_ASSIGNED TASK_. Print each entry precisely; exclude the pictures.

_Extracted data entries_.
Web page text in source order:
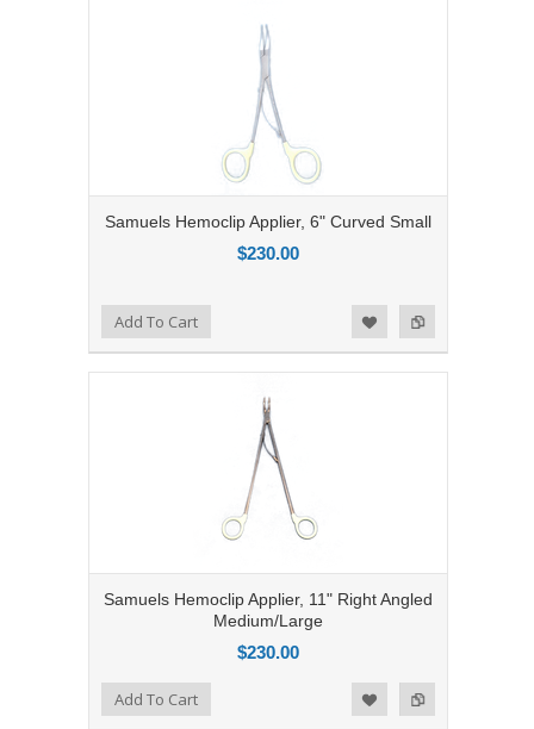
Samuels Hemoclip Applier, 6" Curved Small
$230.00
Add to Compare
Add to WishlistAdd To Cart
Samuels Hemoclip Applier, 11" Right Angled
Medium/Large
$230.00
Add to Compare
Add to WishlistAdd To Cart
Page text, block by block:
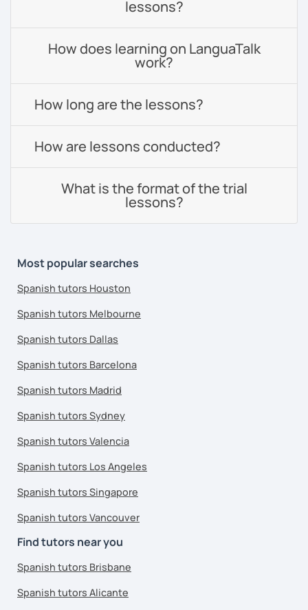
lessons?
How does learning on LanguaTalk
work?
How long are the lessons?
How are lessons conducted?
What is the format of the trial
lessons?
Most popular searches
Spanish tutors Houston
Spanish tutors Melbourne
Spanish tutors Dallas
Spanish tutors Barcelona
Spanish tutors Madrid
Spanish tutors Sydney
Spanish tutors Valencia
Spanish tutors Los Angeles
Spanish tutors Singapore
Spanish tutors Vancouver
Find tutors near you
Spanish tutors Brisbane
Spanish tutors Alicante
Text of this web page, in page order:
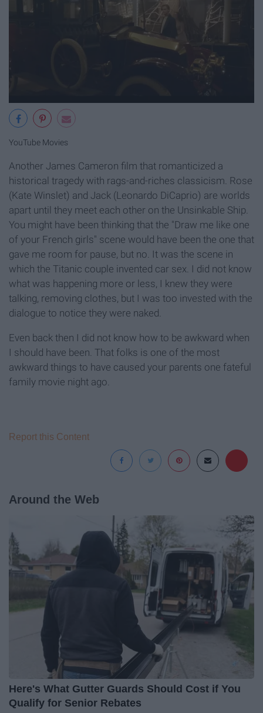
YouTube Movies
Another James Cameron film that romanticized a
historical tragedy with rags-and-riches classicism. Rose
(Kate Winslet) and Jack (Leonardo DiCaprio) are worlds
apart until they meet each other on the Unsinkable Ship.
You might have been thinking that the "Draw me like one
of your French girls" scene would have been the one that
gave me room for pause, but no. It was the scene in
which the Titanic couple invented car sex. I did not know
what was happening more or less, I knew they were
talking, removing clothes, but I was too invested with the
dialogue to notice they were naked.
Even back then I did not know how to be awkward when
I should have been. That folks is one of the most
awkward things to have caused your parents one fateful
family movie night ago.
Report this Content
Around the Web
Here's What Gutter Guards Should Cost if You
Qualify for Senior Rebates
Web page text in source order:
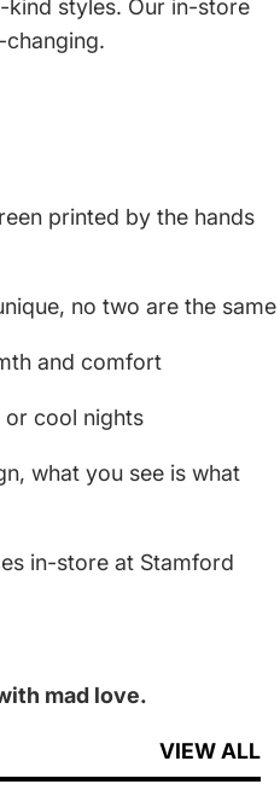
styles. Our in-store
changing.
printed by the hands
no two are the same
and comfort
cool nights
what you see is what
in-store at Stamford
mad love.
VIEW ALL
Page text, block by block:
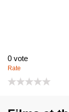
0 vote
Rate
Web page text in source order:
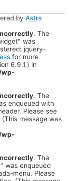
by Astra
. The
was
jquery-
for more
6.9.1.) in
wp-
. The
enqueued with
Please see
message was
wp-
. The
was enqueued
menu. Please
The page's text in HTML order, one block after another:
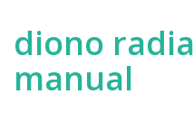
diono
manual
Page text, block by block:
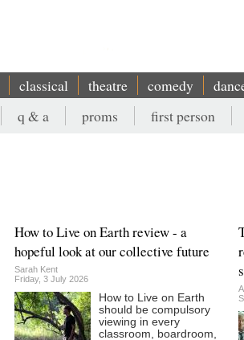
classical theatre comedy
q & a proms first person
How to Live on Earth review - a
hopeful look at our collective future
Sarah Kent
Friday, 3 July 2026
How to Live on Earth
should be compulsory
viewing in every
classroom, boardroom,
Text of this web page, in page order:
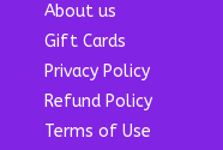
About us
Gift Cards
Privacy Policy
Refund Policy
Terms of Use
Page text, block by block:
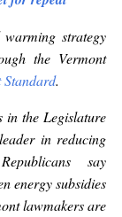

_SOLUTION TO THE PROBLEM_.
Web page text in source order:
Samuels Hemoclip Applier, 6" Curved Small
$230.00
Add to Compare
Add to WishlistAdd To Cart
Samuels Hemoclip Applier, 11" Right Angled
Medium/Large
$230.00
Add to Compare
Add to WishlistAdd To Cart
Page text, block by block:
lessons?
How does learning on LanguaTalk
work?
How long are the lessons?
How are lessons conducted?
What is the format of the trial
lessons?
Most popular searches
Spanish tutors Houston
Spanish tutors Melbourne
Spanish tutors Dallas
Spanish tutors Barcelona
Spanish tutors Madrid
Spanish tutors Sydney
Spanish tutors Valencia
Spanish tutors Los Angeles
Spanish tutors Singapore
Spanish tutors Vancouver
Find tutors near you
Spanish tutors Brisbane
Spanish tutors Alicante
Text of this web page, in page order:
YouTube Movies
Another James Cameron film that romanticized a
historical tragedy with rags-and-riches classicism. Rose
(Kate Winslet) and Jack (Leonardo DiCaprio) are worlds
apart until they meet each other on the Unsinkable Ship.
You might have been thinking that the "Draw me like one
of your French girls" scene would have been the one that
gave me room for pause, but no. It was the scene in
which the Titanic couple invented car sex. I did not know
what was happening more or less, I knew they were
talking, removing clothes, but I was too invested with the
dialogue to notice they were naked.
Even back then I did not know how to be awkward when
I should have been. That folks is one of the most
awkward things to have caused your parents one fateful
family movie night ago.
Report this Content
Around the Web
Here's What Gutter Guards Should Cost if You
Qualify for Senior Rebates
Web page text in source order:
styles. Our in-store
changing.
printed by the hands
no two are the same
and comfort
cool nights
what you see is what
in-store at Stamford
mad love.
VIEW ALL
Page text, block by block:
0 vote
Rate
Web page text in source order:
by Astra
. The
was
jquery-
for more
6.9.1.) in
wp-
. The
enqueued with
Please see
message was
wp-
. The
was enqueued
menu. Please
The page's text in HTML order, one block after another:
diono
manual
Page text, block by block:
classical theatre comedy
q & a proms first person
How to Live on Earth review - a
hopeful look at our collective future
Sarah Kent
Friday, 3 July 2026
How to Live on Earth
should be compulsory
viewing in every
classroom, boardroom,
Text of this web page, in page order:
About us
Gift Cards
Privacy Policy
Refund Policy
Terms of Use
Page text, block by block:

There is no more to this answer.